I have had people describe munich malt as toasted bread crust from whole wheat bread. I am not sure how accurate that is, since I know munich malt I say "it tastes like munich malt", but thats not helpful if you don't know what it tastes like in a beer.


----------



## fungrel (28/5/17)

I only use it at 12% for my Munich Dunkel recipe. I also use it a bit more heavy handed in baltic porter. 

It's richly sweet, it needs increased bittering in order to balance it out, but I love it.


----------



## Adr_0 (28/5/17)

Basically wherever recipes ask for Munich I or light Munich, I use Munich II. The only exception is if the beer needs to be really light. 

It's sweet, bready melanoidin and delicious. Perfect for a dunkel, 70-100% is a good amount.


----------



## Thefatdoghead (28/5/17)

Wicked, thanks for the replies. Ill try 80% munich 2 and 20% pils. Mash low and long and up the bitterness. 
I love munich 1. I recon it gives a real bready oaty flavour. 
Thanks again


----------



## Osangar (21/10/20)

this thread is inspiring, im going to buy a 25kg of Munich 2.


----------



## yankinoz (21/10/20)

Love Weyernann's or Best Munich II. Personally, I would not go quite as high as 80%. At 50% they're potent.

Interestingly, Weyermann's "Munich" LME and DME are from 50% Pils malt, 25% Vienna and 25% Melanoidin, no Munich. Seems odd, but it's consistent with Weyermann's description of melanoidin malt as super-Munich. 

Another player is Briess Borlander Munich, though at the present AUD/USD exchange rates, it's pretty much disappeared here. Official specs put it a little darker than German Munich II, and it's really big in flavour. Briess uses it at 50% in their LME and DME.

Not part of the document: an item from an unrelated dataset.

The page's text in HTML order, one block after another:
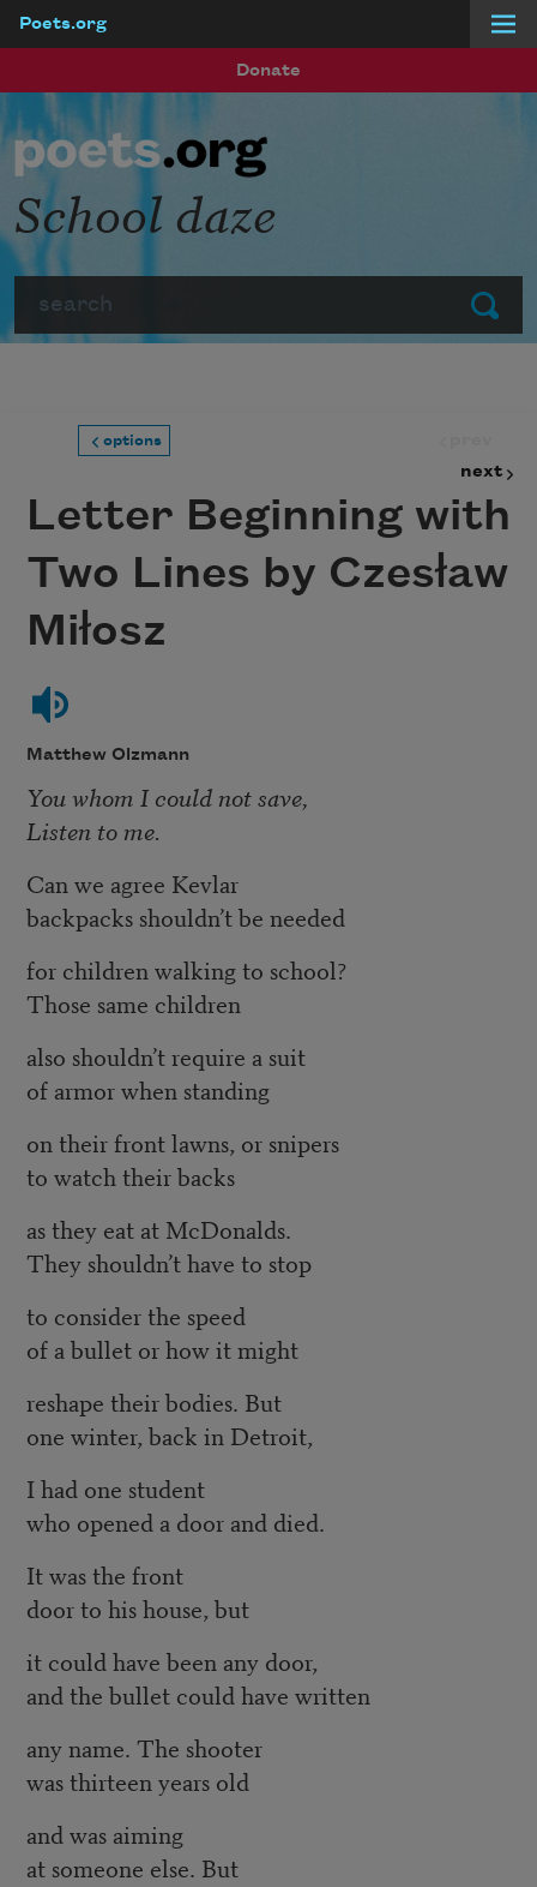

I'd call Borlander Munich 2 1/2 and melanoidin malt Munich III.


----------



## Osangar (21/10/20)

interesting insights on the grains available; it's a bit more limited here in Singapore, but there is a chap to sells wholesale Weyermann to homebrewers if you hit a min order. I put in for 4x25kg bags (pills, pale ale, wheat and Munich 2) that should see me good for a while.

keen to see how the Munich 2 fits into the recipes im more used to, im guessing treat it like an amber ale malt and all should be good to go.

melanoidin is one of my go-to inclusions for hefeweizen, always adds a nice flavour.


----------